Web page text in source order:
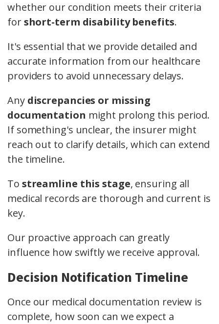
whether our condition meets their criteria
forshort-term disability benefits.
It's essential that we provide detailed and
accurate information from our healthcare
providers to avoid unnecessary delays.
Any discrepancies or missing
documentation might prolong this period.
If something's unclear, the insurer might
reach out to clarify details, which can extend
the timeline.
To streamline this stage, ensuring all
medical records are thorough and current is
key.
Our proactive approach can greatly
influence how swiftly we receive approval.
Decision Notification Timeline
Once our medical documentation review is
complete, how soon can we expect a
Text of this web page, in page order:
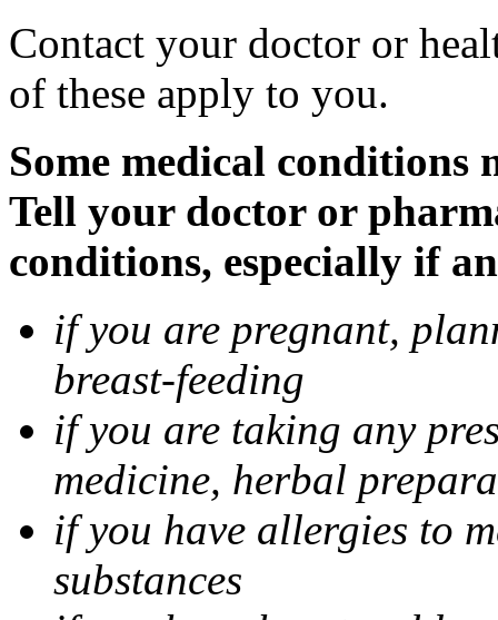
Contact your doctor or
of these apply to you.
Some medical
Tell your doctor or
conditions, especially if
if you are pregnant,
breast-feeding
if you are taking any
medicine, herbal
if you have allergies to
substances
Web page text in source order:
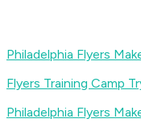
Philadelphia Flyers
Flyers Training Camp
Philadelphia Flyers
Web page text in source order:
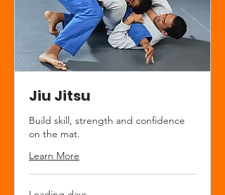
Jiu Jitsu
Build skill, strength and confidence
on the mat.
Learn More
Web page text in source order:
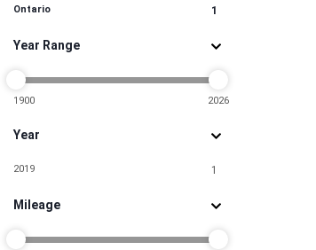
Ontario 1
Year Range
1900 2026
Year
2019 1
Mileage
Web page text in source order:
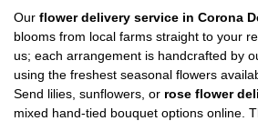
Our flower delivery service in Corona
blooms from local farms straight to your
us; each arrangement is handcrafted by
using the freshest seasonal flowers
Send lilies, sunflowers, or rose flower
mixed hand-tied bouquet options online.
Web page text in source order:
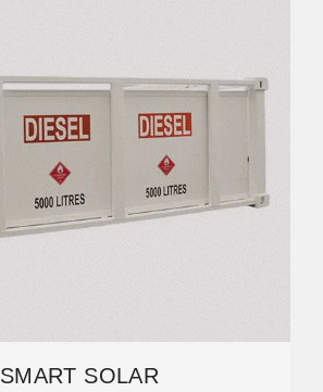
SMART SOLAR
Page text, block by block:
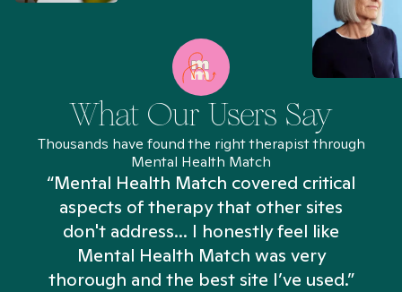
What Our Users Say
Thousands have found the right therapist through
Mental Health Match
“Mental Health Match covered critical
aspects of therapy that other sites
don't address... I honestly feel like
Mental Health Match was very
thorough and the best site I’ve used.”
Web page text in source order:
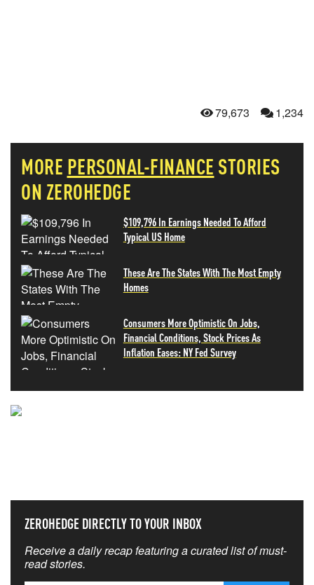
79,673 1,234
MORE PERSONAL-FINANCE STORIES
ON ZEROHEDGE
$109,796 In Earnings Needed To Afford
Typical US Home
These Are The States With The Most Empty
Homes
Consumers More Optimistic On Jobs,
Financial Conditions, Stock Prices As
Inflation Eases: NY Fed Survey
ZEROHEDGE DIRECTLY TO YOUR INBOX
Receive a daily recap featuring a curated list of must-
read stories.
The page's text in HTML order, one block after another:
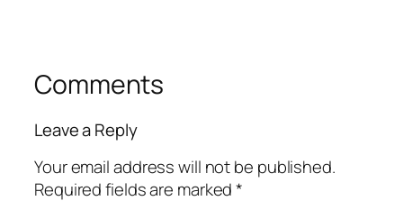
Comments
Leave a Reply
Your email address will not be published.
Required fields are marked*
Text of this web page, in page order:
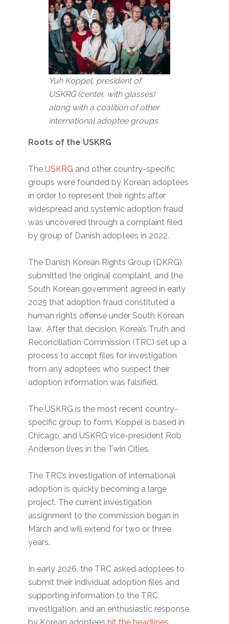
Yuh Koppel, president of
USKRG (center, with glasses)
along with a coalition of other
international adoptee groups.
Roots of the USKRG
TheUSKRG and other country-specific
groups were founded by Korean adoptees
in order to represent their rights after
widespread and systemic adoption fraud
was uncovered through a complaint filed
by group of Danish adoptees in 2022.
The Danish Korean Rights Group (DKRG)
submitted the original complaint, and the
South Korean government agreed in early
2025 that adoption fraud constituted a
human rights offense under South Korean
law. After that decision, Korea’s Truth and
Reconciliation Commission (TRC) set up a
process to accept files for investigation
from any adoptees who suspect their
adoption information was falsified.
The USKRG is the most recent country-
specific group to form. Koppel is based in
Chicago, and USKRG vice-president Rob
Anderson lives in the Twin Cities.
The TRC’s investigation of international
adoption is quickly becoming a large
project. The current investigation
assignment to the commission began in
March and will extend for two or three
years.
In early 2026, the TRC asked adoptees to
submit their individual adoption files and
supporting information to the TRC
investigation, and an enthusiastic response
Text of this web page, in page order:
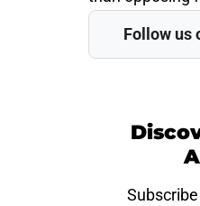
Follow us
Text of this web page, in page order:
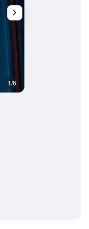
1/6
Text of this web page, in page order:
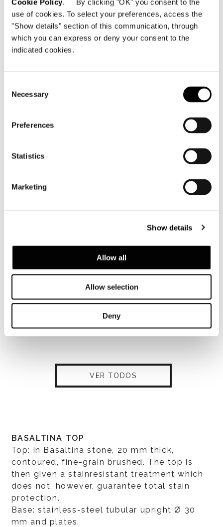
Cookie Policy. By clicking "OK" you consent to the
use of cookies. To select your preferences, access the
"Show details" section of this communication, through
which you can express or deny your consent to the
indicated cookies.
Selection
Necessary
Preferences
Statistics
Marketing
Show details
Allow all
Allow selection
Deny
VER TODOS
BASALTINA TOP
Top: in Basaltina stone, 20 mm thick,
contoured, fine-grain brushed. The top is
then given a stainresistant treatment which
does not, however, guarantee total stain
protection.
Base: stainless-steel tubular upright Ø 30
mm and plates.
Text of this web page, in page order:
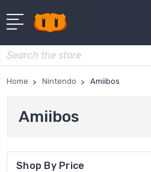
Search
Home Nintendo Amiibos
Amiibos
Shop By Price
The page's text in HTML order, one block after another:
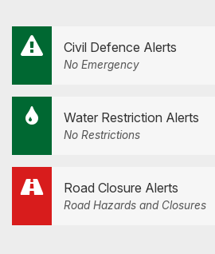
Civil Defence Alerts
No Emergency
Water Restriction Alerts
No Restrictions
Road Closure Alerts
Road Hazards and Closures
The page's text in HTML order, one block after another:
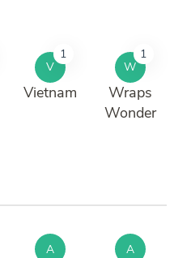
V
1
Vietnam
W
1
Wraps
Wonder
A
A
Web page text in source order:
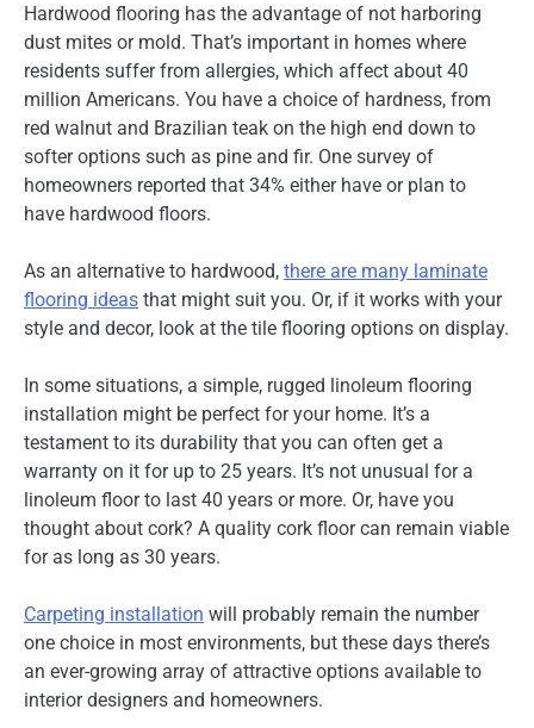
Hardwood flooring has the advantage of not harboring
dust mites or mold. That’s important in homes where
residents suffer from allergies, which affect about 40
million Americans. You have a choice of hardness, from
red walnut and Brazilian teak on the high end down to
softer options such as pine and fir. One survey of
homeowners reported that 34% either have or plan to
have hardwood floors.
As an alternative to hardwood, there are many laminate
flooring ideas that might suit you. Or, if it works with your
style and decor, look at the tile flooring options on display.
In some situations, a simple, rugged linoleum flooring
installation might be perfect for your home. It’s a
testament to its durability that you can often get a
warranty on it for up to 25 years. It’s not unusual for a
linoleum floor to last 40 years or more. Or, have you
thought about cork? A quality cork floor can remain viable
for as long as 30 years.
Carpeting installation will probably remain the number
one choice in most environments, but these days there’s
an ever-growing array of attractive options available to
interior designers and homeowners.
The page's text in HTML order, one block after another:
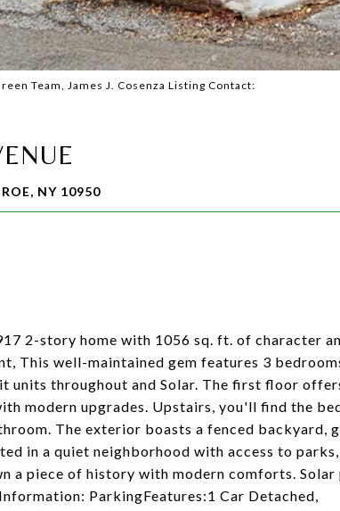
Team, James J. Cosenza Listing Contact:
NY 10950
2-story home with 1056 sq. ft. of character
This well-maintained gem features 3
units throughout and Solar. The first floor
modern upgrades. Upstairs, you'll find the
The exterior boasts a fenced backyard,
in a quiet neighborhood with access to parks,
a piece of history with modern comforts. Solar
ParkingFeatures:1 Car Detached,
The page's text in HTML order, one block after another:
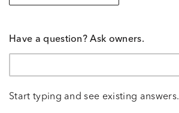
Have a question? Ask owners.
Start typing and see existing answers.
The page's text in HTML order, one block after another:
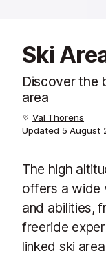
Ski
Discover the
area
Val Thorens
Updated 5 August
The high
offers a wide
and abilities,
freeride
linked ski
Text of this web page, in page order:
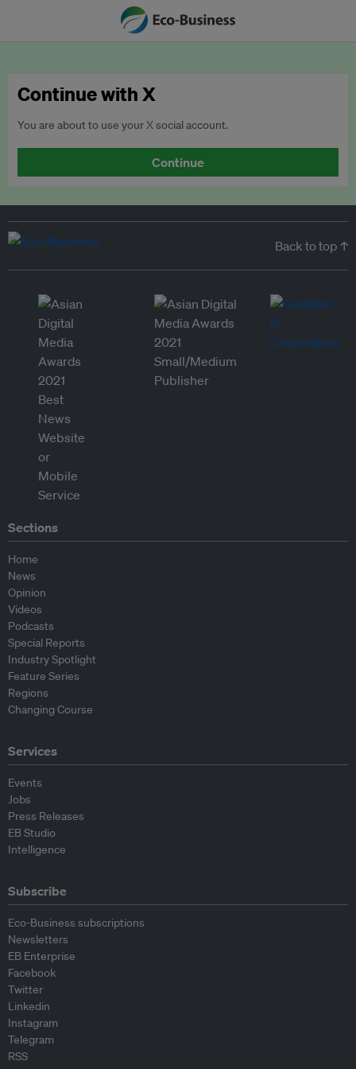
Continue with X
You are about to use your X social account.
Continue
Back to top ↑
Sections
Home
News
Opinion
Videos
Podcasts
Special Reports
Industry Spotlight
Feature Series
Regions
Changing Course
Services
Events
Jobs
Press Releases
EB Studio
Intelligence
Subscribe
Eco-Business subscriptions
Newsletters
EB Enterprise
Facebook
Twitter
Linkedin
Instagram
Telegram
RSS
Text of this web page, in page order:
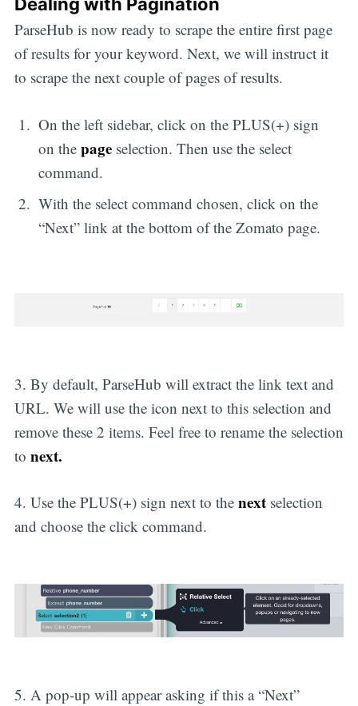
ParseHub is now ready to scrape the entire first page
of results for your keyword. Next, we will instruct it
to scrape the next couple of pages of results.
On the left sidebar, click on the PLUS(+) sign
on thepage selection. Then use the select
command.
With the select command chosen, click on the
“Next” link at the bottom of the Zomato page.
3. By default, ParseHub will extract the link text and
URL. We will use the icon next to this selection and
remove these 2 items. Feel free to rename the selection
to next.
4. Use the PLUS(+) sign next to the nextselection
and choose the click command.
5. A pop-up will appear asking if this a “Next”
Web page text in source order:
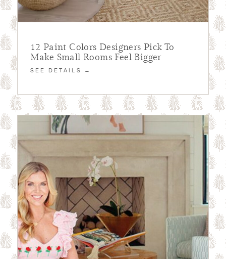
12 Paint Colors Designers Pick To
Make Small Rooms Feel Bigger
SEE DETAILS →
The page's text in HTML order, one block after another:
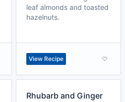
leaf almonds and toasted
hazelnuts.
View Recipe
Rhubarb and Ginger
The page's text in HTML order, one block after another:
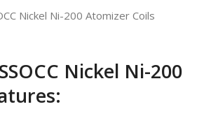
Nickel Ni-200 Atomizer Coils
Nickel Ni-200
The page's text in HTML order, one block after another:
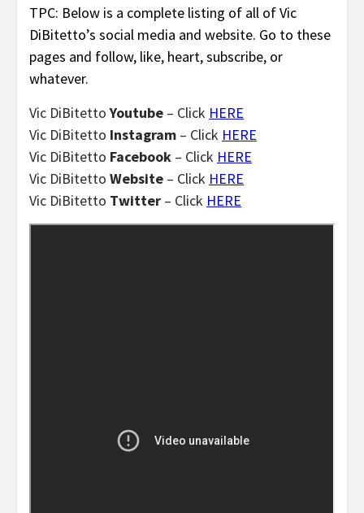
TPC: Below is a complete listing of all of Vic
DiBitetto’s social media and website. Go to these
pages and follow, like, heart, subscribe, or
whatever.
Vic DiBitettoYoutube – Click HERE
Vic DiBitetto Instagram – Click HERE
Vic DiBitetto Facebook – Click HERE
Vic DiBitetto Website – Click HERE
Vic DiBitetto Twitter – Click HERE
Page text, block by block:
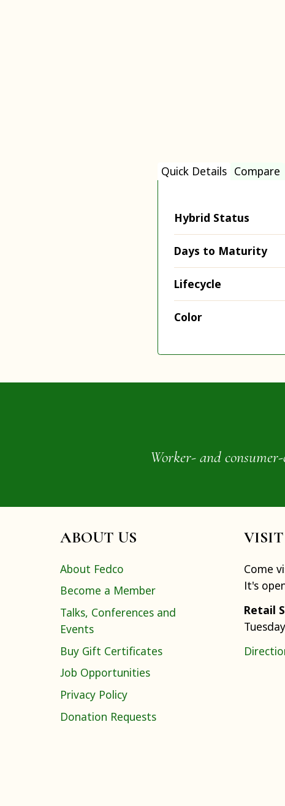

★ ★ ★

### YOUR INSTRUCTIONS
Retype the data above exactly, dropping every picture.

### RESPONSE
Web page text in source order:
whether our condition meets their criteria
forshort-term disability benefits.
It's essential that we provide detailed and
accurate information from our healthcare
providers to avoid unnecessary delays.
Any discrepancies or missing
documentation might prolong this period.
If something's unclear, the insurer might
reach out to clarify details, which can extend
the timeline.
To streamline this stage, ensuring all
medical records are thorough and current is
key.
Our proactive approach can greatly
influence how swiftly we receive approval.
Decision Notification Timeline
Once our medical documentation review is
complete, how soon can we expect a
Text of this web page, in page order:
Contact your doctor or
of these apply to you.
Some medical
Tell your doctor or
conditions, especially if
if you are pregnant,
breast-feeding
if you are taking any
medicine, herbal
if you have allergies to
substances
Web page text in source order:
Philadelphia Flyers
Flyers Training Camp
Philadelphia Flyers
Web page text in source order:
Jiu Jitsu
Build skill, strength and confidence
on the mat.
Learn More
Web page text in source order:
Ontario 1
Year Range
1900 2026
Year
2019 1
Mileage
Web page text in source order:
Our flower delivery service in Corona
blooms from local farms straight to your
us; each arrangement is handcrafted by
using the freshest seasonal flowers
Send lilies, sunflowers, or rose flower
mixed hand-tied bouquet options online.
Web page text in source order:
SMART SOLAR
Page text, block by block:
What Our Users Say
Thousands have found the right therapist through
Mental Health Match
“Mental Health Match covered critical
aspects of therapy that other sites
don't address... I honestly feel like
Mental Health Match was very
thorough and the best site I’ve used.”
Web page text in source order:
79,673 1,234
MORE PERSONAL-FINANCE STORIES
ON ZEROHEDGE
$109,796 In Earnings Needed To Afford
Typical US Home
These Are The States With The Most Empty
Homes
Consumers More Optimistic On Jobs,
Financial Conditions, Stock Prices As
Inflation Eases: NY Fed Survey
ZEROHEDGE DIRECTLY TO YOUR INBOX
Receive a daily recap featuring a curated list of must-
read stories.
The page's text in HTML order, one block after another:
Comments
Leave a Reply
Your email address will not be published.
Required fields are marked*
Text of this web page, in page order:
Yuh Koppel, president of
USKRG (center, with glasses)
along with a coalition of other
international adoptee groups.
Roots of the USKRG
TheUSKRG and other country-specific
groups were founded by Korean adoptees
in order to represent their rights after
widespread and systemic adoption fraud
was uncovered through a complaint filed
by group of Danish adoptees in 2022.
The Danish Korean Rights Group (DKRG)
submitted the original complaint, and the
South Korean government agreed in early
2025 that adoption fraud constituted a
human rights offense under South Korean
law. After that decision, Korea’s Truth and
Reconciliation Commission (TRC) set up a
process to accept files for investigation
from any adoptees who suspect their
adoption information was falsified.
The USKRG is the most recent country-
specific group to form. Koppel is based in
Chicago, and USKRG vice-president Rob
Anderson lives in the Twin Cities.
The TRC’s investigation of international
adoption is quickly becoming a large
project. The current investigation
assignment to the commission began in
March and will extend for two or three
years.
In early 2026, the TRC asked adoptees to
submit their individual adoption files and
supporting information to the TRC
investigation, and an enthusiastic response
Text of this web page, in page order:
Follow us
Text of this web page, in page order:
1/6
Text of this web page, in page order:
Cookie Policy. By clicking "OK" you consent to the
use of cookies. To select your preferences, access the
"Show details" section of this communication, through
which you can express or deny your consent to the
indicated cookies.
Selection
Necessary
Preferences
Statistics
Marketing
Show details
Allow all
Allow selection
Deny
VER TODOS
BASALTINA TOP
Top: in Basaltina stone, 20 mm thick,
contoured, fine-grain brushed. The top is
then given a stainresistant treatment which
does not, however, guarantee total stain
protection.
Base: stainless-steel tubular upright Ø 30
mm and plates.
Text of this web page, in page order:
Search
Home Nintendo Amiibos
Amiibos
Shop By Price
The page's text in HTML order, one block after another:
Civil Defence Alerts
No Emergency
Water Restriction Alerts
No Restrictions
Road Closure Alerts
Road Hazards and Closures
The page's text in HTML order, one block after another:
V
1
Vietnam
W
1
Wraps
Wonder
A
A
Web page text in source order:
Hardwood flooring has the advantage of not harboring
dust mites or mold. That’s important in homes where
residents suffer from allergies, which affect about 40
million Americans. You have a choice of hardness, from
red walnut and Brazilian teak on the high end down to
softer options such as pine and fir. One survey of
homeowners reported that 34% either have or plan to
have hardwood floors.
As an alternative to hardwood, there are many laminate
flooring ideas that might suit you. Or, if it works with your
style and decor, look at the tile flooring options on display.
In some situations, a simple, rugged linoleum flooring
installation might be perfect for your home. It’s a
testament to its durability that you can often get a
warranty on it for up to 25 years. It’s not unusual for a
linoleum floor to last 40 years or more. Or, have you
thought about cork? A quality cork floor can remain viable
for as long as 30 years.
Carpeting installation will probably remain the number
one choice in most environments, but these days there’s
an ever-growing array of attractive options available to
interior designers and homeowners.
The page's text in HTML order, one block after another:
Team, James J. Cosenza Listing Contact:
NY 10950
2-story home with 1056 sq. ft. of character
This well-maintained gem features 3
units throughout and Solar. The first floor
modern upgrades. Upstairs, you'll find the
The exterior boasts a fenced backyard,
in a quiet neighborhood with access to parks,
a piece of history with modern comforts. Solar
ParkingFeatures:1 Car Detached,
The page's text in HTML order, one block after another:
Have a question? Ask owners.
Start typing and see existing answers.
The page's text in HTML order, one block after another:
Ski
Discover the
area
Val Thorens
Updated 5 August
The high
offers a wide
and abilities,
freeride
linked ski
Text of this web page, in page order:
Continue with X
You are about to use your X social account.
Continue
Back to top ↑
Sections
Home
News
Opinion
Videos
Podcasts
Special Reports
Industry Spotlight
Feature Series
Regions
Changing Course
Services
Events
Jobs
Press Releases
EB Studio
Intelligence
Subscribe
Eco-Business subscriptions
Newsletters
EB Enterprise
Facebook
Twitter
Linkedin
Instagram
Telegram
RSS
Text of this web page, in page order:
ParseHub is now ready to scrape the entire first page
of results for your keyword. Next, we will instruct it
to scrape the next couple of pages of results.
On the left sidebar, click on the PLUS(+) sign
on thepage selection. Then use the select
command.
With the select command chosen, click on the
“Next” link at the bottom of the Zomato page.
3. By default, ParseHub will extract the link text and
URL. We will use the icon next to this selection and
remove these 2 items. Feel free to rename the selection
to next.
4. Use the PLUS(+) sign next to the nextselection
and choose the click command.
5. A pop-up will appear asking if this a “Next”
Web page text in source order:
12 Paint Colors Designers Pick To
Make Small Rooms Feel Bigger
SEE DETAILS →
The page's text in HTML order, one block after another:
leaf almonds and toasted
hazelnuts.
View Recipe
Rhubarb and Ginger
The page's text in HTML order, one block after another:
Nickel Ni-200 Atomizer Coils
Nickel Ni-200
The page's text in HTML order, one block after another:
TPC: Below is a complete listing of all of Vic
DiBitetto’s social media and website. Go to these
pages and follow, like, heart, subscribe, or
whatever.
Vic DiBitettoYoutube – Click HERE
Vic DiBitetto Instagram – Click HERE
Vic DiBitetto Facebook – Click HERE
Vic DiBitetto Website – Click HERE
Vic DiBitetto Twitter – Click HERE
Page text, block by block:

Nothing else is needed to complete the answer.